-- Problem description --
The entries that follow need to be reproduced exactly, minus any images.

-- Data listing --
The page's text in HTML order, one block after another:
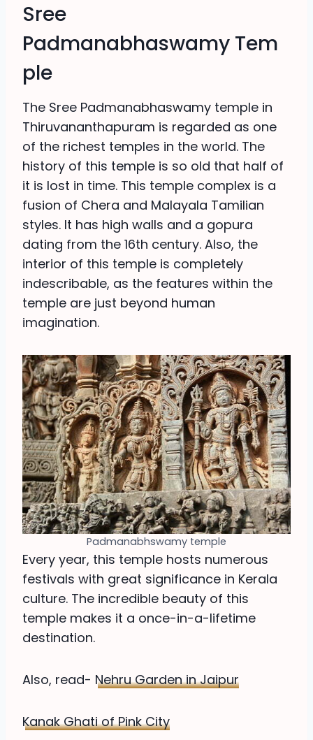
Sree
Padmanabhaswamy Tem
ple
The Sree Padmanabhaswamy temple in
Thiruvananthapuram is regarded as one
of the richest temples in the world. The
history of this temple is so old that half of
it is lost in time. This temple complex is a
fusion of Chera and Malayala Tamilian
styles. It has high walls and a gopura
dating from the 16th century. Also, the
interior of this temple is completely
indescribable, as the features within the
temple are just beyond human
imagination.
Padmanabhswamy temple
Every year, this temple hosts numerous
festivals with great significance in Kerala
culture. The incredible beauty of this
temple makes it a once-in-a-lifetime
destination.
Also, read- Nehru Garden in Jaipur
Kanak Ghati of Pink City
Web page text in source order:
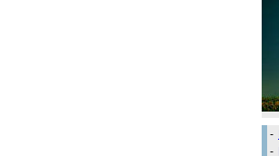
-
-
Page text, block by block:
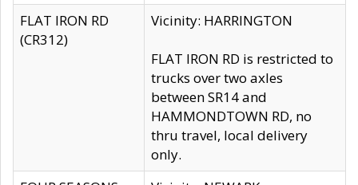
FLAT IRON RD
(CR312)
Vicinity: HARRINGTON
FLAT IRON RD is restricted to
trucks over two axles
between SR14 and
HAMMONDTOWN RD, no
thru travel, local delivery
only.
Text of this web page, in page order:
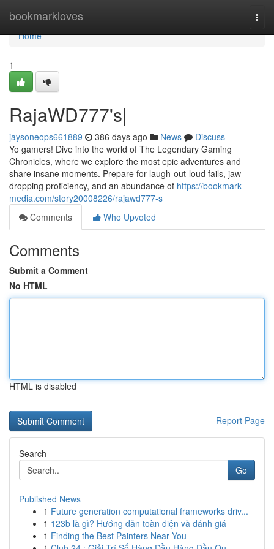
bookmarkloves
Home
Home
1
RajaWD777's|
jaysoneops661889 386 days ago News
Discuss
Yo gamers! Dive into the world of The Legendary Gaming
Chronicles, where we explore the most epic adventures and
share insane moments. Prepare for laugh-out-loud fails, jaw-
dropping proficiency, and an abundance of https://bookmark-
media.com/story20008226/rajawd777-s
Comments
Who Upvoted
Comments
Submit a Comment
No HTML
HTML is disabled
Report Page
Search
Go
Published News
1 Future generation computational frameworks driv...
1 123b là gì? Hướng dẫn toàn diện và đánh giá
1 Finding the Best Painters Near You
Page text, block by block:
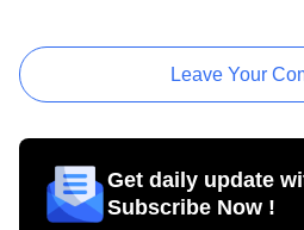
Leave Your
Get daily update
Subscribe Now !
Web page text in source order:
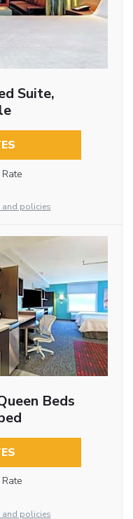
Suite,
and policies
Beds
and policies
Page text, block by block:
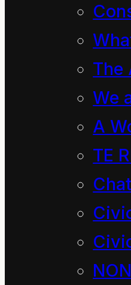
The
We
A
TE
Video
Photo
(Baring
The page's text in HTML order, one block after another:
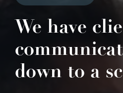
We have
down to a
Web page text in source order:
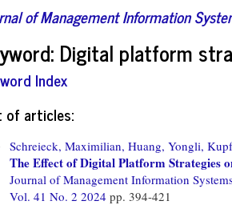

-- Result for this exercise --
The page's text in HTML order, one block after another:
Sree
Padmanabhaswamy Tem
ple
The Sree Padmanabhaswamy temple in
Thiruvananthapuram is regarded as one
of the richest temples in the world. The
history of this temple is so old that half of
it is lost in time. This temple complex is a
fusion of Chera and Malayala Tamilian
styles. It has high walls and a gopura
dating from the 16th century. Also, the
interior of this temple is completely
indescribable, as the features within the
temple are just beyond human
imagination.
Padmanabhswamy temple
Every year, this temple hosts numerous
festivals with great significance in Kerala
culture. The incredible beauty of this
temple makes it a once-in-a-lifetime
destination.
Also, read- Nehru Garden in Jaipur
Kanak Ghati of Pink City
Web page text in source order:
-
-
Page text, block by block:
FLAT IRON RD
(CR312)
Vicinity: HARRINGTON
FLAT IRON RD is restricted to
trucks over two axles
between SR14 and
HAMMONDTOWN RD, no
thru travel, local delivery
only.
Text of this web page, in page order:
bookmarkloves
Home
Home
1
RajaWD777's|
jaysoneops661889 386 days ago News
Discuss
Yo gamers! Dive into the world of The Legendary Gaming
Chronicles, where we explore the most epic adventures and
share insane moments. Prepare for laugh-out-loud fails, jaw-
dropping proficiency, and an abundance of https://bookmark-
media.com/story20008226/rajawd777-s
Comments
Who Upvoted
Comments
Submit a Comment
No HTML
HTML is disabled
Report Page
Search
Go
Published News
1 Future generation computational frameworks driv...
1 123b là gì? Hướng dẫn toàn diện và đánh giá
1 Finding the Best Painters Near You
Page text, block by block:
Leave Your
Get daily update
Subscribe Now !
Web page text in source order:
Suite,
and policies
Beds
and policies
Page text, block by block:
The
We
A
TE
Video
Photo
(Baring
The page's text in HTML order, one block after another:
We have
down to a
Web page text in source order:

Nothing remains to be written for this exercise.